• What this task involves
Output the opening lines of the records exactly. End with the line that contains "BROWSE THE FULL SELECTION".
(Extracted entries Opens)
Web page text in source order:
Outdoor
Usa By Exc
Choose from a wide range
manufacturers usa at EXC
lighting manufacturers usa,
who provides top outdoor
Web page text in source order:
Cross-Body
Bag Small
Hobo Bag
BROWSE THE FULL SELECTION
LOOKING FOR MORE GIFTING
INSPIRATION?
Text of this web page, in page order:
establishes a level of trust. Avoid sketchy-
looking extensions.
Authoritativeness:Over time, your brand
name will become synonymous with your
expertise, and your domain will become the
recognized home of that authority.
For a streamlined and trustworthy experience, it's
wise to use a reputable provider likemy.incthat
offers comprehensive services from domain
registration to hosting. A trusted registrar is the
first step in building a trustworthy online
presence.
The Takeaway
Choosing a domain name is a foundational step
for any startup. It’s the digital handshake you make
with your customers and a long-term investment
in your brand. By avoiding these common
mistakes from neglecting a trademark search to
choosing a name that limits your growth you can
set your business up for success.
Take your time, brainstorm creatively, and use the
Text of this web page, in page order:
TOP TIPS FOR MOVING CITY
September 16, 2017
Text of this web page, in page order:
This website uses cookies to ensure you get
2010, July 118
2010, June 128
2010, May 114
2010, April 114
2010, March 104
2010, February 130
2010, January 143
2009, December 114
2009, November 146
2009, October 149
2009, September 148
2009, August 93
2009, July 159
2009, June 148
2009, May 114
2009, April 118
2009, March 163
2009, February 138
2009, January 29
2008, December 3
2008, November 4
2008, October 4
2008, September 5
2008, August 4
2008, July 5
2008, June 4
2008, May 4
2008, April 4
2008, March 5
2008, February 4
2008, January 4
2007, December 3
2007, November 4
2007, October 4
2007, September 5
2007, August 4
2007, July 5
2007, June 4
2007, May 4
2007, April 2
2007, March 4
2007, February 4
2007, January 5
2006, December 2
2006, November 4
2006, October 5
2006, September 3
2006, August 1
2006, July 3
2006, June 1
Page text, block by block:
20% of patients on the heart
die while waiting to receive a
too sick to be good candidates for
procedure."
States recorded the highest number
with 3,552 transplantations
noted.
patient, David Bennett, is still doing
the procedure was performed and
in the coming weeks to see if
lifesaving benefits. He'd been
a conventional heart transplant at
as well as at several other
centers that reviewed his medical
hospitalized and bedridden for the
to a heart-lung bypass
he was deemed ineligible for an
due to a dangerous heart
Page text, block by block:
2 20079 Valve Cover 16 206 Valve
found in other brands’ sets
(Extracted entries Closes)
• Result of this exercise
Web page text in source order:
Outdoor
Usa By Exc
Choose from a wide range
manufacturers usa at EXC
lighting manufacturers usa,
who provides top outdoor
Web page text in source order:
Cross-Body
Bag Small
Hobo Bag
BROWSE THE FULL SELECTION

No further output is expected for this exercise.